Re: finding the min distance between 2 sets of poi
Post by blessed2b3rd on Oct 15th, 2015, 5:53pm

Hi All,

Thanks for the replies. Sorry its taken so long to get back to this but a mix of travel for work and the Rugby World Cup things sorta took a sidetrack.

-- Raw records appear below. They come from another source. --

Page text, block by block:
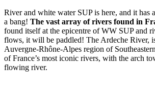
River and white water SUP is here, and it has
a bang! The vast array of rivers found in
found itself at the epicentre of WW SUP and
flows, it will be paddled! The Ardeche River,
Auvergne-Rhône-Alpes region of
of France’s most iconic rivers, with the arch
flowing river.
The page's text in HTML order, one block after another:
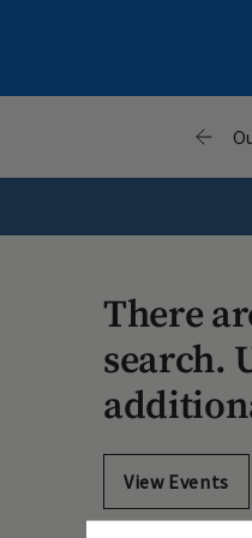
There
search.
View Events
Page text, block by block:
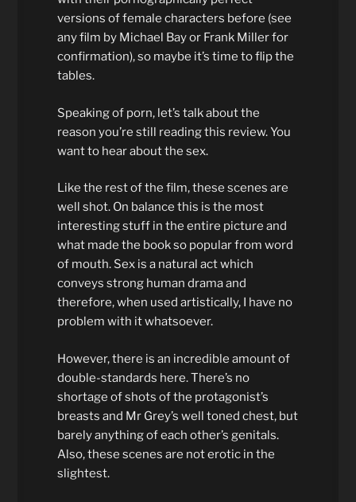
versions of female characters before (see
any film by Michael Bay or Frank Miller for
confirmation), so maybe it’s time to flip the
tables.
Speaking of porn, let’s talk about the
reason you’re still reading this review. You
want to hear about the sex.
Like the rest of the film, these scenes are
well shot. On balance this is the most
interesting stuff in the entire picture and
what made the book so popular from word
of mouth. Sex is a natural act which
conveys strong human drama and
therefore, when used artistically, I have no
problem with it whatsoever.
However, there is an incredible amount of
double-standards here. There’s no
shortage of shots of the protagonist’s
breasts and Mr Grey’s well toned chest, but
barely anything of each other’s genitals.
Also, these scenes are not erotic in the
slightest.
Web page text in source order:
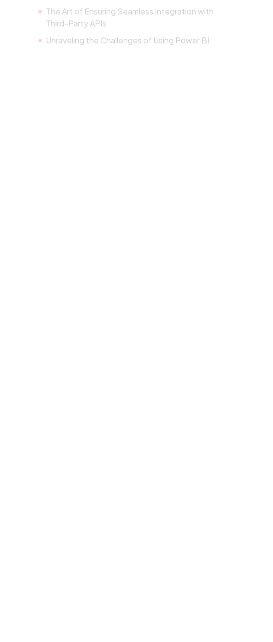
The Art of Ensuring Seamless Integration with
Third-Party APIs
Unraveling the Challenges of Using Power BI
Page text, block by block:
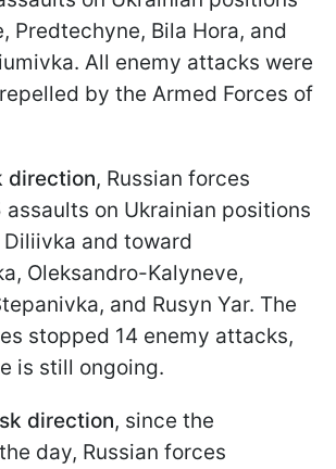
Predtechyne, Bila Hora, and
All enemy attacks were
by the Armed Forces of
direction, Russian forces
on Ukrainian positions
and toward
Oleksandro-Kalyneve,
and Rusyn Yar. The
stopped 14 enemy attacks,
is still ongoing.
direction, since the
day, Russian forces
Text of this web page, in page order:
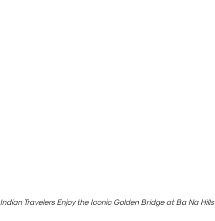
Indian Travelers Enjoy the Iconic Golden Bridge at Ba Na Hills
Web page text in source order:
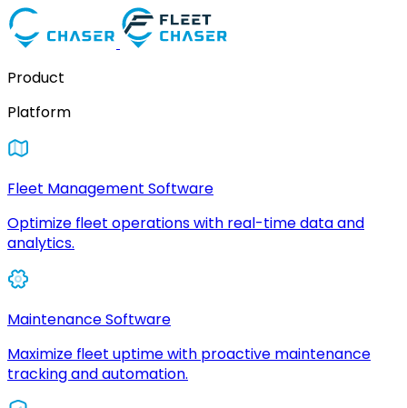
Product
Platform
Fleet Management Software
Optimize fleet operations with real-time data and
analytics.
Maintenance Software
Maximize fleet uptime with proactive maintenance
tracking and automation.
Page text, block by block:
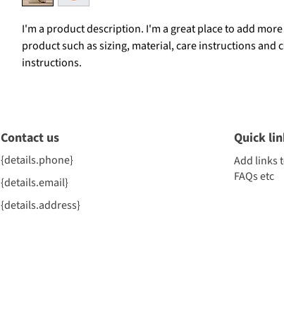
I'm a product description. I'm a great place to add
product such as sizing, material, care instructions and
instructions.
Contact us
{details.phone}
{details.email}
{details.address}
Quick
Add links
FAQs etc
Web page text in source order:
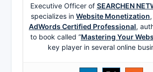
Executive Officer of SEARCHEN
specializes in Website Monetization
AdWords Certified Professional,
to book called ”Mastering Your
key player in several online
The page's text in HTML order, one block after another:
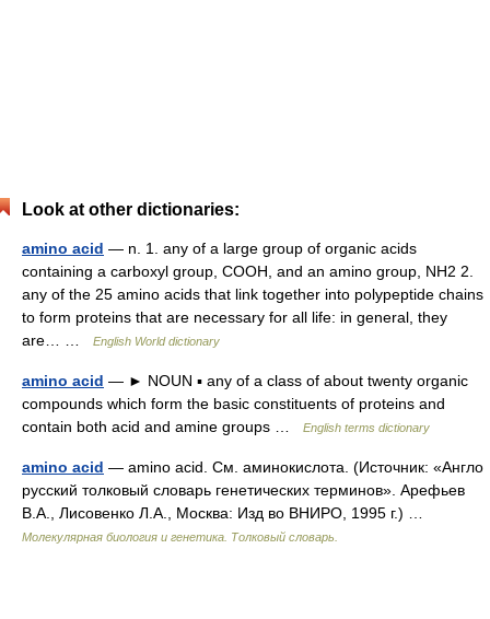
Look at other dictionaries:
amino acid — n. 1. any of a large group of organic acids
containing a carboxyl group, COOH, and an amino group, NH2 2.
any of the 25 amino acids that link together into polypeptide chains
to form proteins that are necessary for all life: in general, they
are… …
English World dictionary
amino acid — ► NOUN ▪ any of a class of about twenty organic
compounds which form the basic constituents of proteins and
contain both acid and amine groups …
English terms dictionary
amino acid — amino acid. См. аминокислота. (Источник: «Англо
русский толковый словарь генетических терминов». Арефьев
В.А., Лисовенко Л.А., Москва: Изд во ВНИРО, 1995 г.) …
Молекулярная биология и генетика. Толковый словарь.
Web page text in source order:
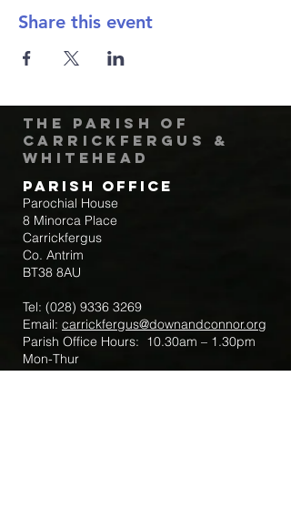
Share this event
The Parish of
Carrickfergus &
Whitehead
Parish Office
Parochial House
8 Minorca Place
Carrickfergus
Co. Antrim
BT38 8AU
Tel: (028) 9336 3269
Email: carrickfergus@downandconnor.org
Parish Office Hours: 10.30am – 1.30pm
Mon-Thur
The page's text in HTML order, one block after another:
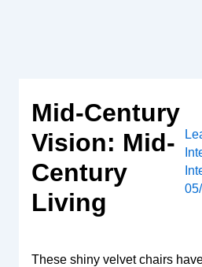
Mid-Century
Vision: Mid-
Century
Living
These shiny velvet chairs
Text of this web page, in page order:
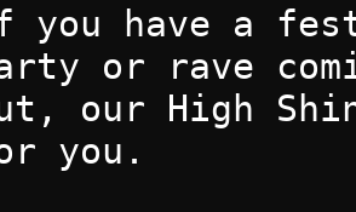
you have a
or rave
our High
you.
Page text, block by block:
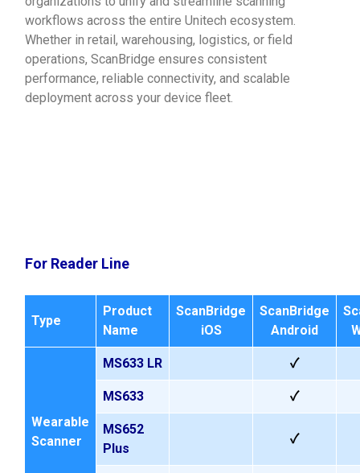
workflows across the entire Unitech ecosystem.
Whether in retail, warehousing, logistics, or field
operations, ScanBridge ensures consistent
performance, reliable connectivity, and scalable
deployment across your device fleet.
For Reader Line
Type
Product
Name
ScanBridge
iOS
ScanBridge
Android
Wearable
Scanner
MS633 LR ✓
MS633 ✓
MS652
Plus
✓

The formula and technique provided by tsh73 seems to be the most straightforward for my novice needs. I can write the code to figure out what is the shortest distance but how do I write the culpable X and Y coordinates to a new csv. The writing to the .csv file isn't the issue its identifying the X and Y values that were used to figure out the minimum distance so I can then write these back to the corresponding set A. Here is my code:

MinD = 999999999

for i = 1 to countdata
    for j = 1 to countdata

        if CSVData(i,nX) > PXmin and CSVData(i,nX) < PXmax and CSVData(i,ny) > Pymin and CSVData(i,nY) < PYmax then
            d = (CSVData(i,nX) - CSVData1(j,nPitX))^2 + (CSVData(i,ny) - CSVData1(j,nPitY))^2
                if d < MinD then MinD = d
                end if
        end if
    next j
next i

For each point in set A there is a MinD. How do I write the XYs from set B that gave me the MinD?
Re: finding the min distance between 2 sets of poi
Post by Rod on Oct 16th, 2015, 01:42am

At the point you decide if minD is to be overwritten then also store minX and minY. Then as you exit the for next loop write minD minX and minY to your csv file.